◆ What the task requires
Retype the records below exactly as they stand, but with no images.

[Data items]
────────────────

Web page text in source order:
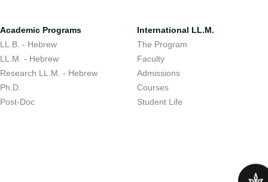
Academic Programs
LL.B. - Hebrew
LL.M. - Hebrew
Research LL.M. - Hebrew
Ph.D.
Post-Doc
International LL.M.
The Program
Faculty
Admissions
Courses
Student Life

────────────────

◆ Output for this exercise
Web page text in source order:
Academic Programs
LL.B. - Hebrew
LL.M. - Hebrew
Research LL.M. - Hebrew
Ph.D.
Post-Doc
International LL.M.
The Program
Faculty
Admissions
Courses
Student Life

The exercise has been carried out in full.